From the perspective of data analysis, as the application of machine learning techniques is desired and challenging in the field of HTA, multiple machine learning methods are introduced into the proposed characteristics–cause–severity analysis method framework for hazmat transportation. The
k-means clustering approach was used for examining the spatial characteristics. The decision tree method was employed for revealing the complex relationships among the accident consequence and causes in terms of the key influencing factors of HTAs. For the method selection of the cause–consequence analysis, several methods proposed by literature were compared. In the study, the multinomial logit model was also tested for cause–consequence analysis purposes. Unfortunately, only the prediction accuracy of Level II was above 50%, and those of the other three levels were less than 5%. The significant result of the likelihood ratio was above 0.1, which indicates that the model cannot pass the test. The poor performance of the multinomial logit method could be attributed to the strong assumptions (i.e., the linear form of the utility function and the distribution assumption of errors), which make it unacceptable while applying to the HTA database. One of the aims of the study was to propose an accurate and non-biased method capable of HTA prediction. The Bayesian network was not suitable for the aim and the investigated data set due to a great deal of conditional probability estimation work and potential expert scoring. For the method assessment, the accuracy associated with the confusion matrix was introduced to measure the percentage of cases correctly classified by the classifier. In the investigation from existing studies, the prediction accuracy was acceptable when it exceeded 50% [
28,
29,
44]. Thus, the decision tree model proposed in the study achieved a relatively satisfying performance in the cause–consequence analysis.

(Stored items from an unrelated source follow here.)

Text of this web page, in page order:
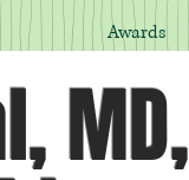
Awards
MD,
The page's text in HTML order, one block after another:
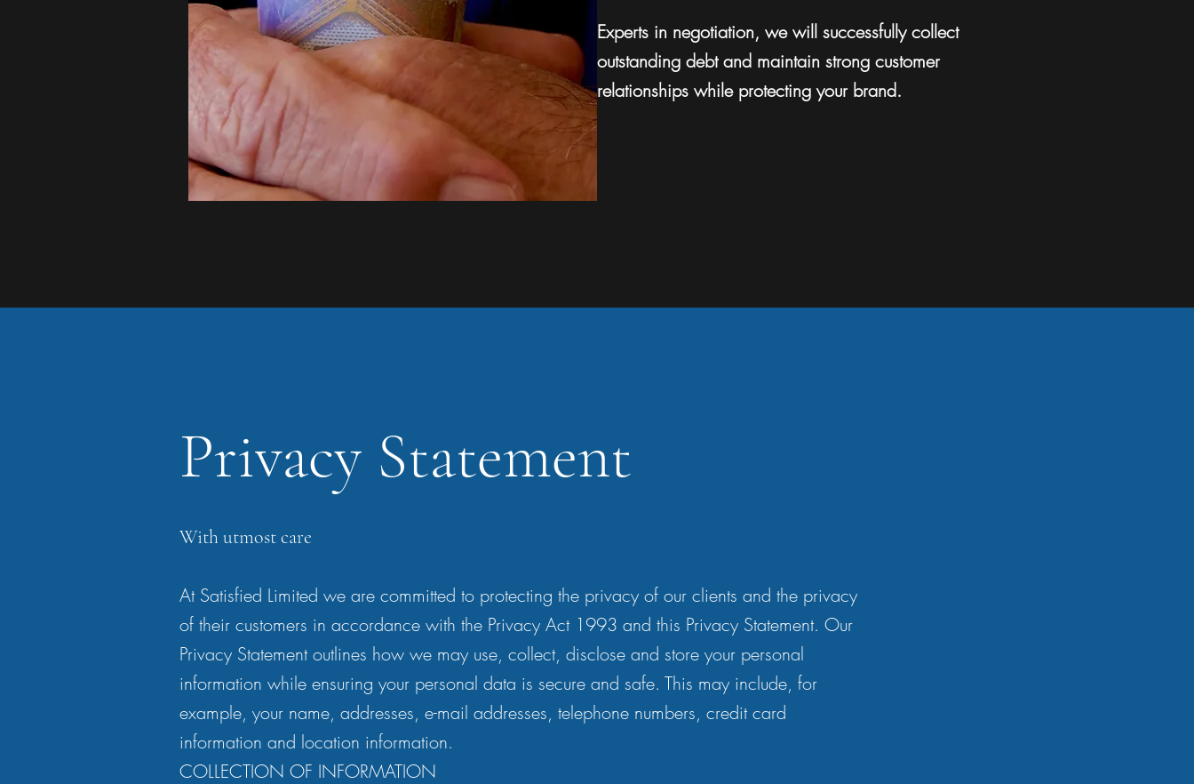
Experts in negotiation, we will successfully collect
outstanding debt and maintain strong customer
relationships while protecting your brand.
Privacy Statement
With utmost care
At Satisfied Limited we are committed to protecting the privacy of our clients and the privacy
of their customers in accordance with the Privacy Act 1993 and this Privacy Statement. Our
Privacy Statement outlines how we may use, collect, disclose and store your personal
information while ensuring your personal data is secure and safe. This may include, for
example, your name, addresses, e-mail addresses, telephone numbers, credit card
information and location information.
COLLECTION OF INFORMATION
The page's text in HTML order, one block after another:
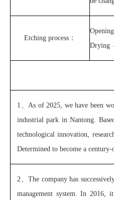
Etching process：
Drying
1、 As of 2025, we have been
industrial park in Nantong.
technological innovation,
Determined to become a
2、The company has
management system. In 2016,
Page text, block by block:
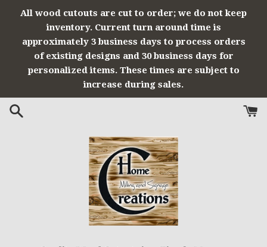
All wood cutouts are cut to order; we do not keep
inventory. Current turn around time is
approximately 3 business days to process orders
of existing designs and 30 business days for
personalized items. These times are subject to
increase during sales.
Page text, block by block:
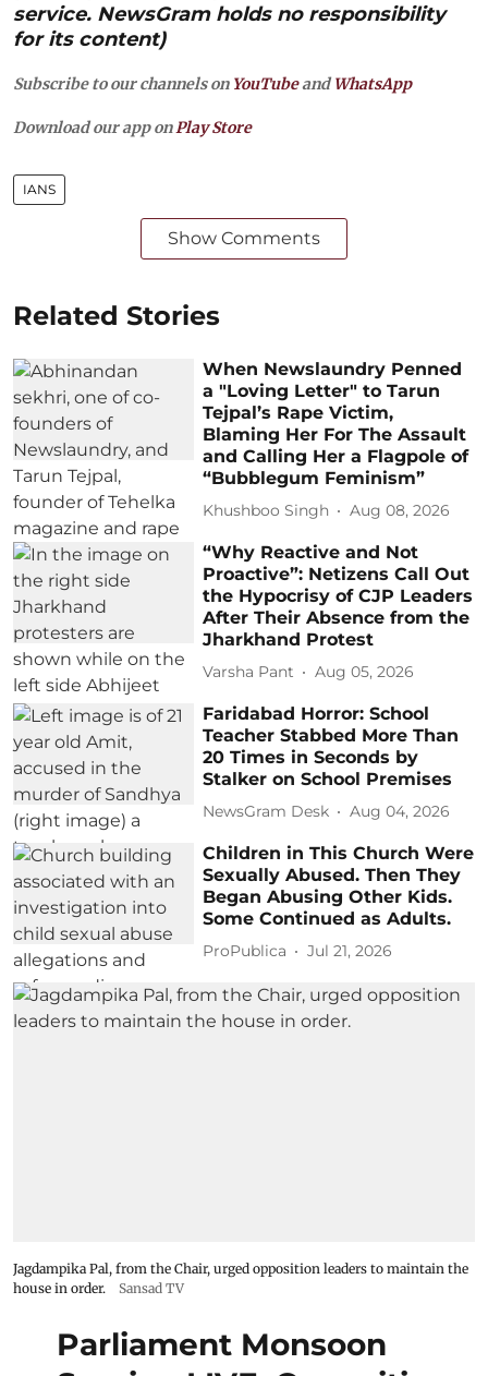
service. NewsGram holds no responsibility
for its content)
Subscribe to our channels on YouTubeandWhatsApp
Download our app on Play Store
IANS
Show Comments
Related Stories
When Newslaundry Penned
a "Loving Letter" to Tarun
Tejpal’s Rape Victim,
Blaming Her For The Assault
and Calling Her a Flagpole of
“Bubblegum Feminism”
Khushboo Singh Aug 08, 2026
“Why Reactive and Not
Proactive”: Netizens Call Out
the Hypocrisy of CJP Leaders
After Their Absence from the
Jharkhand Protest
Varsha Pant Aug 05, 2026
Faridabad Horror: School
Teacher Stabbed More Than
20 Times in Seconds by
Stalker on School Premises
NewsGram Desk Aug 04, 2026
Children in This Church Were
Sexually Abused. Then They
Began Abusing Other Kids.
Some Continued as Adults.
ProPublica Jul 21, 2026
Jagdampika Pal, from the Chair, urged opposition leaders to maintain the
house in order.
Sansad TV
Parliament Monsoon
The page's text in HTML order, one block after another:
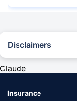
Disclaimers
provided by different
Claude
Insurance
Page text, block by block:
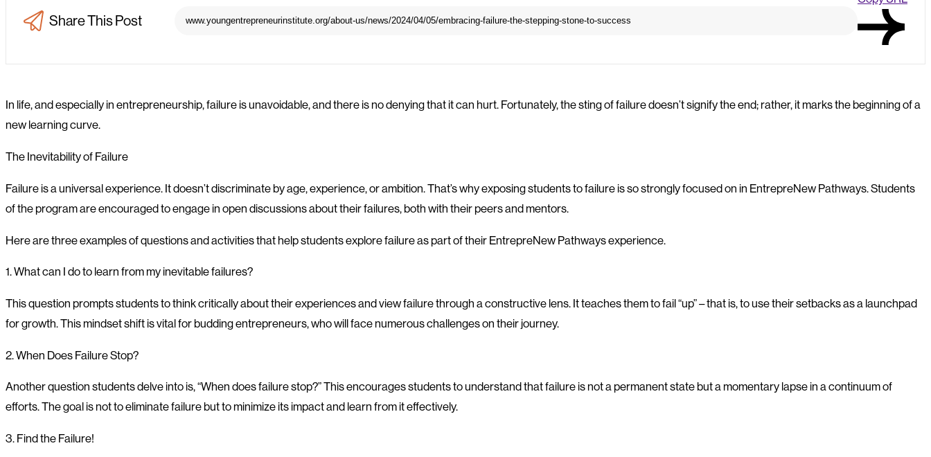
Share This Post
In life, and especially in entrepreneurship, failure is unavoidable, and there is no denying that it can hurt. Fortunately, the sting of failure doesn’t signify the end; rather, it marks the beginning of a
new learning curve.
The Inevitability of Failure
Failure is a universal experience. It doesn’t discriminate by age, experience, or ambition. That’s why exposing students to failure is so strongly focused on in EntrepreNew Pathways. Students
of the program are encouraged to engage in open discussions about their failures, both with their peers and mentors.
Here are three examples of questions and activities that help students explore failure as part of their EntrepreNew Pathways experience.
1. What can I do to learn from my inevitable failures?
This question prompts students to think critically about their experiences and view failure through a constructive lens. It teaches them to fail “up” – that is, to use their setbacks as a launchpad
for growth. This mindset shift is vital for budding entrepreneurs, who will face numerous challenges on their journey.
2. When Does Failure Stop?
Another question students delve into is, “When does failure stop?” This encourages students to understand that failure is not a permanent state but a momentary lapse in a continuum of
efforts. The goal is not to eliminate failure but to minimize its impact and learn from it effectively.
3. Find the Failure!

There are still some limitations of the study in the following aspects. First, HTA-related studies require high-quality information, but the specialized databases are not yet available for the public; thus, more complete HTA data can provide a comprehensive understanding of the status of hazmat transportation management. Second, although the result of the decision tree-based cause–consequence analysis was acceptable, improvements on data information and modeling methods may increase the accuracy. Third, multiple sources of databases in various countries regarding HTAs are still required to help enhance the proposed method in real-world applications. Therefore, enriching HTA databases, proposing more advanced analysis techniques, and improving the existing methods are desired for better conducting the characteristics, cause, and severity analysis for hazmat transportation risk management in the future.